4) What you are working to improve next quarter?

I need to apply to more jobs. I need to finish my self-assigned jobs faster (I was more than able to finish things on Ahmet’s or the college’s pace, but the assignments were too slow and I should have finished things long before anyone asked for them.) I need to be more involved with the team and less of a free agent doing his own thing in the corner of the lab. This master’s ends in two months and I have nothing lined up. Again. After five years of not being able to break into the games industry, I’m about ready to give up if this college program ends and even that wasn’t able to turn me into somebody companies would want to hire.

 

New trailer

For whatever reason I’m turning into more and more of a videographer. Guess that’s to be expected when my YouTube channel is the only thing taking off of my various creative enterprises, not that I’m complaining.

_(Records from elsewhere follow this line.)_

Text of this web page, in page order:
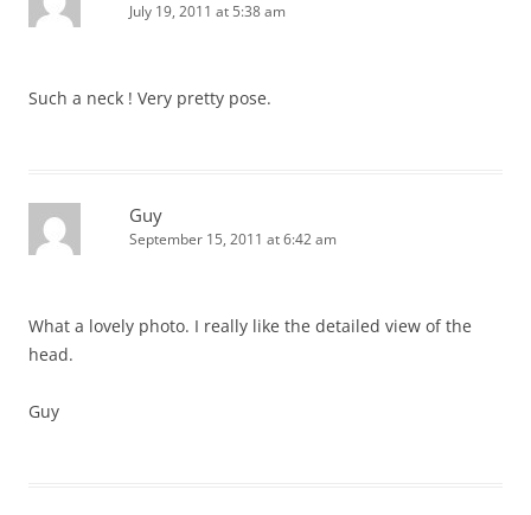
July 19, 2011 at 5:38 am
Such a neck ! Very pretty pose.
Guy
September 15, 2011 at 6:42 am
What a lovely photo. I really like the detailed view of the
head.
Guy
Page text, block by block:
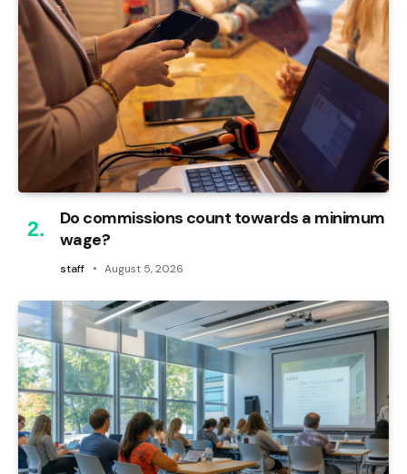
Do commissions count towards a minimum
wage?
staff August 5, 2026
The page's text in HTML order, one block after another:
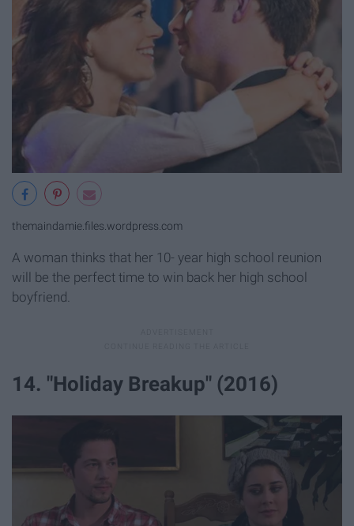
themaindamie.files.wordpress.com
A woman thinks that her 10- year high school reunion
will be the perfect time to win back her high school
boyfriend.
14. "Holiday Breakup" (2016)
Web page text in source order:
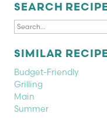
SEARCH
SIMILAR
Budget-Friendly
Grilling
Main
Summer
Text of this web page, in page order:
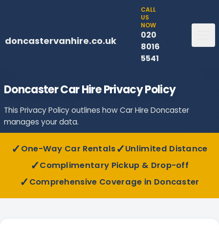
doncastervanhire.co.uk
CALL
US
NOW
020
8016
5541
Doncaster Car Hire Privacy Policy
This Privacy Policy outlines how Car Hire Doncaster
manages your data.
✓One-Way Car Rentals✓Unlimited Distance
✓Complimentary Pickup & Drop-off
✓Comprehensive Coverage in Doncaster
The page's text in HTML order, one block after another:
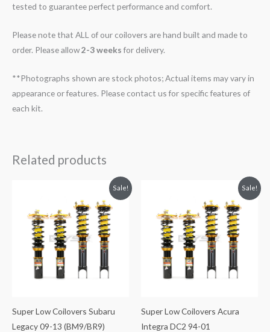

Interesting conundrum with the new trailer I made for Major League Magic. People who have never seen the game before like it, and people who are familiar with the game have a bunch of things they think I should change. So far I’ve mostly committed to keeping it as it is for that reason, so have a look if you want. Don’t tell anyone though, it hasn’t officially gone live yet:

 

In less than a week we’re going to The Mix, and I’m gonna dress up in a wizard’s costume and drum up hype for the game. We’re gonna have two monitors setup for players to fight each other, and a third bigger monitor letting the crowd see what’s going on. I’m pretty excited, I think this could go super well.

But before that I need to make a press kit, and I’m trying to create a small backlog of Payday videos so my YouTube channel doesn’t take a 2-week break at the same time I do. Gonna travel to see my brother graduate college, then visiting a friend in St. Louis for the rest of the summer off.

Streaming and Streaking

Lot of cool things happened in various directions, so I thought I’d give a little compilation for the record.

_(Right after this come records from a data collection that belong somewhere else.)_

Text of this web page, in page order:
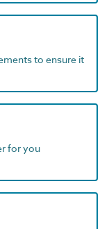
to ensure it
for you
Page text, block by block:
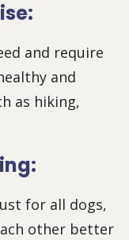
and require
and
as hiking,
for all dogs,
other better
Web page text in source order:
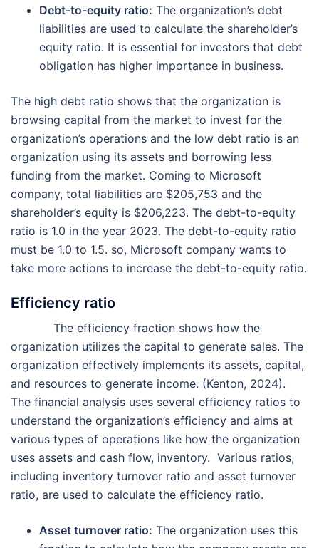
Debt-to-equity ratio: The organization’s debt
liabilities are used to calculate the shareholder’s
equity ratio. It is essential for investors that debt
obligation has higher importance in business.
The high debt ratio shows that the organization is
browsing capital from the market to invest for the
organization’s operations and the low debt ratio is an
organization using its assets and borrowing less
funding from the market. Coming to Microsoft
company, total liabilities are $205,753 and the
shareholder’s equity is $206,223. The debt-to-equity
ratio is 1.0 in the year 2023. The debt-to-equity ratio
must be 1.0 to 1.5. so, Microsoft company wants to
take more actions to increase the debt-to-equity ratio.
Efficiency ratio
The efficiency fraction shows how the
organization utilizes the capital to generate sales. The
organization effectively implements its assets, capital,
and resources to generate income. (Kenton, 2024).
The financial analysis uses several efficiency ratios to
understand the organization’s efficiency and aims at
various types of operations like how the organization
uses assets and cash flow, inventory. Various ratios,
including inventory turnover ratio and asset turnover
ratio, are used to calculate the efficiency ratio.
Asset turnover ratio: The organization uses this
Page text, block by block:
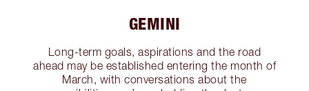
GEMINI
Long-term goals, aspirations and the road
ahead may be established entering the month of
March, with conversations about the
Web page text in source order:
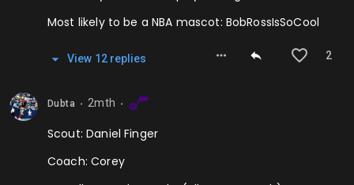
Most likely to be a NBA mascot: BobRossIsSoCool
2
View 12repl ies
Dubta ⬤ 2mth ⬤
Scout: Daniel Finger
Coach: Corey
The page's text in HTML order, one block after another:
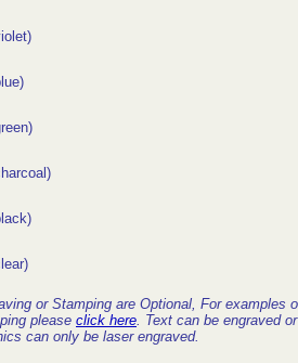
or Stamping are Optional, For examples
please click here. Text can be engraved
can only be laser engraved.
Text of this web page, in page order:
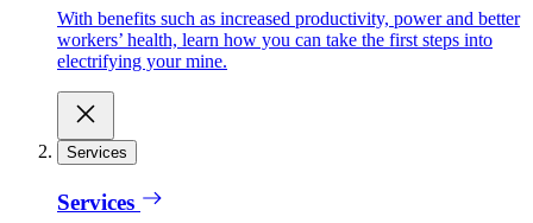
With benefits such as increased productivity, power and better
workers’ health, learn how you can take the first steps into
electrifying your mine.
Services
Services
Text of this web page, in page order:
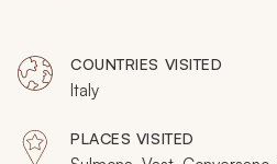
Indulge in the flavors of wines
and rustic cuisine capturing
Antique fishing methods retain
gilded mosaics in fascinating
COUNTRIES VISITED
Italy
PLACES VISITED
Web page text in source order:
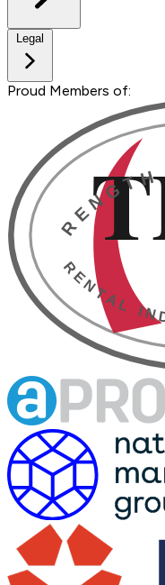
Legal
Proud Members of:
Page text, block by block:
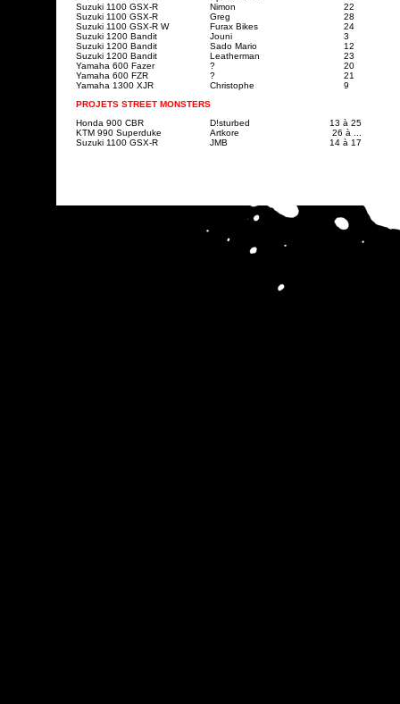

First, I shoutcasted a Forzebreak tournament and it went really well!

The Forzebreak team was really appreciative, we got almost 50 people watching on Twitch because various students tweeted their friends, and I get to add another game to my shoutcasting portfolio. I didn’t do half bad considering they literally didn’t have an observer mode, forcing me to cast the game from the sole perspective of Player 4, but overall it was great practice for the upcoming tournament this Friday for Major League Magic.

Forzebreak is lucky they had their tournament when they did, because my YouTube channel recently experienced something of a boon. Two weeks ago, I released yet another video, this time a lightning-fast chronicle of The Only 5 Weapons Worth Using in Payday 2, and for some reason people really, really liked it. I gained 1800 views, 180 thumbs-up and 40 new subscribers overnight, and to capitalize on this new audience I accelerated my videography pace to twice a week. I also nailed down an exact schedule; I’m now releasing a new video every Tuesday and Friday, each one under two minutes and chronicling a top 5 list in Payday 2. I’ve also started promoting my videos on Twitter, Steam, and reddit, and so far its resulted in my videos gaining far more viewers than I’m used to. Overkill contacted me on Discord and added me to their private content-creators channel, where I’m currently talking to other Payday 2 videographers in the hopes of maybe convincing one of them to do a crossover with me. I’ll keep you posted.

In other news, I ran Bay to Breakers naked yesterday, and holy god am I exhausted. I’d only started running about a week prior, and I hadn’t run nearly as far as the 7.5 miles in Bay to Breakers, but I actually completed the marathon without stopping. Sure, there were many times I downgraded from a jog to a basic walk, but I never fully stopped, and completed the marathon in about 2 hours. Afterwards, I followed a bunch of people to the Uber/Lyft pickup point, where my phone cheerfully informed me it would be $200 to drive home. Not even remotely interested in paying that much (and woefully underinformed as to how the Bart works; most people I’ve spoken to said I should have used it to leave the city), I chose to queue up the route home via walking, then just start hiking. I didn’t expect to finish the trip (it was a 14.5 hour walk according to Google Maps), but I knew every step I took would decrease the cost of my Uber, especially as the hours ticked by and everybody else went home and the surge ended. In the end, I walked another 8 miles over the course of two hours, which adds up to a full marathon-length in total. But my Uber home was only $30, so I’m not complaining. I’m not leaving my room today for anything, though, my legs are sore beyond belief.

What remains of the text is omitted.